In the second grade she was diagnosed with ADHD. Now I know several people “diagnosed” with this. They got unlimited time on their SATs, had open book exams throughout high school and with their high GPAs garnered from such indulgences, they went on to some of the most prestigious colleges in the country. Nice. My sister’s path wasn’t quite as luxurious.
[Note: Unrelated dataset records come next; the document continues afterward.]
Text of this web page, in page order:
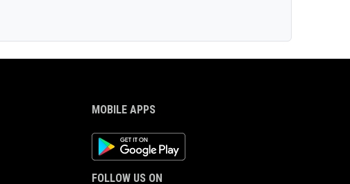
MOBILE APPS
Android App
FOLLOW US ON
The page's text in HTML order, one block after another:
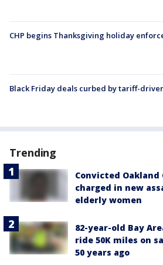
CHP begins Thanksgiving holiday
Black Friday deals curbed by tariff-
Trending
Convicted
charged in new
elderly women
82-year-old Bay
ride 50K miles on
50 years ago
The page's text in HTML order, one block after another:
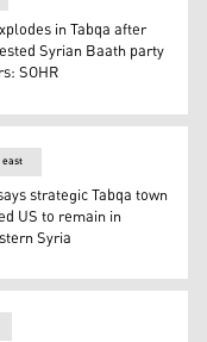
in Tabqa after
Syrian Baath party
SOHR
US to
strategic Tabqa town
US to remain in
Syria
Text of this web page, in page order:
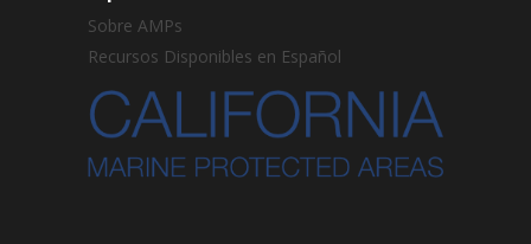
Sobre AMPs
Recursos Disponibles en Español
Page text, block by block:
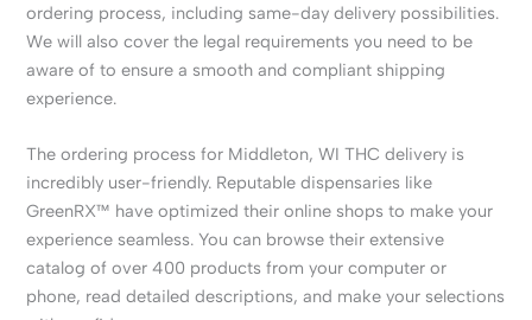
ordering process, including same-day delivery possibilities.
We will also cover the legal requirements you need to be
aware of to ensure a smooth and compliant shipping
experience.
The ordering process for Middleton, WI THC delivery is
incredibly user-friendly. Reputable dispensaries like
GreenRX™ have optimized their online shops to make your
experience seamless. You can browse their extensive
catalog of over 400 products from your computer or
phone, read detailed descriptions, and make your selections
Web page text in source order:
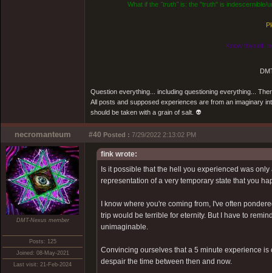
What if the "truth"is: the "truth" is indescernible/
Know thyself,
Question everything... including questioning everything...
All posts and supposed experiences are from an imaginary
should be taken with a grain of salt. 👽
necromanteum #40 Posted : 7/29/2022 2:13:02 PM
DMT-Nexus member
Posts: 125
Joined: 08-May-2021
Last visit: 21-Feb-2024
fink wrote:
Is it possible that the hell you experienced was
representation of a very temporary state that you
I know where you're coming from, I've often
trip would be terrible for eternity. But I have to
unimaginable.
Convincing ourselves that a 5 minute experience
despair the time between then and now.
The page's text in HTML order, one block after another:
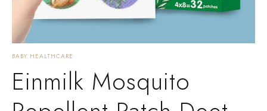
BABY HEALTHCARE
Einmilk Mosquito

In my sister’s case, the elementary school felt she would be better off in a “special needs” school since their plan of keeping her in during recess to catch up on all the subjects she wasn’t learning just wasn’t cutting it. So she went to one of the only schools in Hawaii that specialized in teaching kids with severe ADHD. It didn’t help. By the 6th grade she could barely read a picture book for 5-year-olds.
So my mom did a lot of research and my parents had a lot of conversations and before I knew it - my family became “homeschoolers.”
Now although I have (for the most part) nothing but good things to say about my high school - my best field trip was to a nature conservatory to learn about plants for biology class. My sister’s best field trip was walking the path of the ride of Paul Revere when they flew to Boston to visit yours truly. Winning! Although my mom clearly didn’t know what she was teaching, as my sister never learned about the (Sarah Palin) bells.

And in the end, my sister graduated (i.e. got her GED - eat your heart out Amber)

half a semester earlier than her old class did and we now currently give each other book recommendations.